Его вопрос прозвучал так растерянно, что я рассмеялась.
— Наверное. Но, может, это опять Дева или кто-то еще?
— Очень смешно, — пробурчал Альгидрас. — В твоем мире Девы не было, а я чуть не умер, когда тебя увидел. Те два года врагу не пожелаешь: быть рядом и не сметь подойти. Однажды вы с Димкой забыли его шапочку в парке. Она упала со скамейки. Поднять и отдать я не мог, поэтому взял ее себе. Хотел потом подбросить в корзину Диминого велосипеда, но… не смог. Себе оставил. Она пахла тобой и им. С зайцем такая, помнишь? — его голос сорвался.
Конечно, я помнила эту шапочку. Я очень огорчилась, когда она пропала, потому что это был подарок от Ленки, и зайца она вышивала сама. От мысли о том, что он хранил эту шапочку, у меня неожиданно перехватило горло.
— А однажды Дима сильно расплакался, потому что хотел на карусели, а они еще не работали. Помнишь? В парке.
Он говорил это все в мое ухо, и его горячий шепот посылал волны мурашек по моей шее.
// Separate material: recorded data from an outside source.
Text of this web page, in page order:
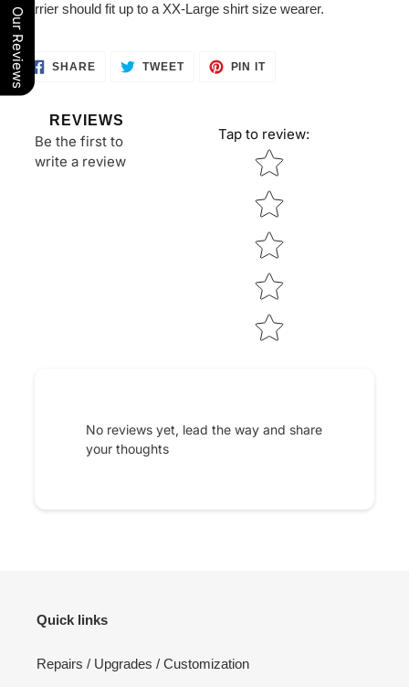
carrier should fit up to a XX-Large shirt size wearer.
SHARESHARE TWEETTWEET
PIN ITPIN
REVIEWS
Be the first to
write a review
Tap to review:
Star rating
No reviews yet, lead the way and share
your thoughts
Quick links
Repairs / Upgrades / Customization
Our Reviews
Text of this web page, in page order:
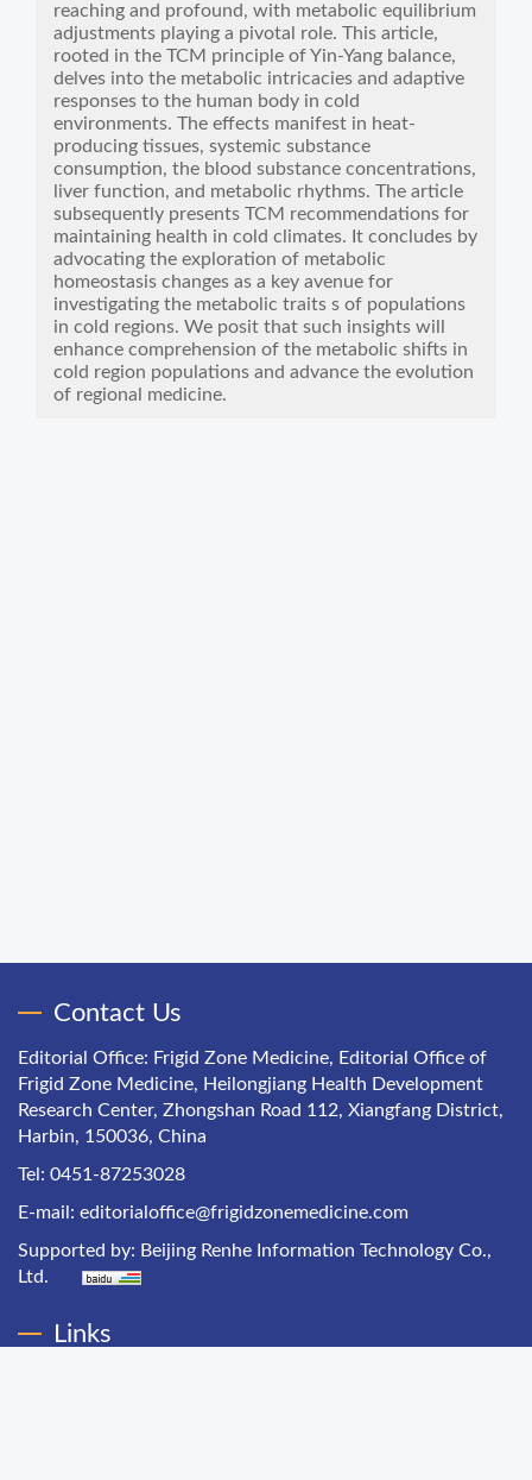
reaching and profound, with metabolic equilibrium
adjustments playing a pivotal role. This article,
rooted in the TCM principle of Yin-Yang balance,
delves into the metabolic intricacies and adaptive
responses to the human body in cold
environments. The effects manifest in heat-
producing tissues, systemic substance
consumption, the blood substance concentrations,
liver function, and metabolic rhythms. The article
subsequently presents TCM recommendations for
maintaining health in cold climates. It concludes by
advocating the exploration of metabolic
homeostasis changes as a key avenue for
investigating the metabolic traits s of populations
in cold regions. We posit that such insights will
enhance comprehension of the metabolic shifts in
cold region populations and advance the evolution
of regional medicine.
Contact Us
Editorial Office: Frigid Zone Medicine, Editorial Office of
Frigid Zone Medicine, Heilongjiang Health Development
Research Center, Zhongshan Road 112, Xiangfang District,
Harbin, 150036, China
Tel: 0451-87253028
E-mail: editorialoffice@frigidzonemedicine.com
Supported by: Beijing Renhe Information Technology Co.,
Ltd.
Links

— Я тогда едва не подошел. Ты выглядела такой уставшей и несчастной, — он крепче прижал меня к себе. — Боги, как же я хотел подойти!
— Продавщица сувениров подарила ему тогда вертящуюся карусельку в виде цветочка, чтобы он не плакал, — вспомнила я, и вдруг меня осенило: — Это ты?.. Я пыталась ей заплатить, но она отказалась, сказала «мужчина уже оплатил». А мужчин там не было.
— Не было, — эхом откликнулся он.
По моим щекам побежали слезы. Он все время был рядом. Ходил с нами на прогулки, пытался помочь с Димкой, как мог.
— Почему ты не подошел? — спросила я и, не удержавшись, всхлипнула.
Он тут же отклонился и принялся стирать мои слезы кончиками пальцев.
— Не плачь, пожалуйста. Я… не мог. Подойди я к вам тогда, Дарим тут же перешел бы в атаку. Так и получилось в итоге, стоило нам с тобой встретиться. Но тогда Дима был слишком мал, чтобы оказаться в нашем мире. Наше возвращение должно было запустить цепочку событий, указанных в пророчествах. И оно запустило бы ее раньше на два года. Я не хотел ему такой судьбы. Я хотел, чтобы у него было детство. Настоящее. С машинками, игрушками, кафешками… Не хотел лишать его этого.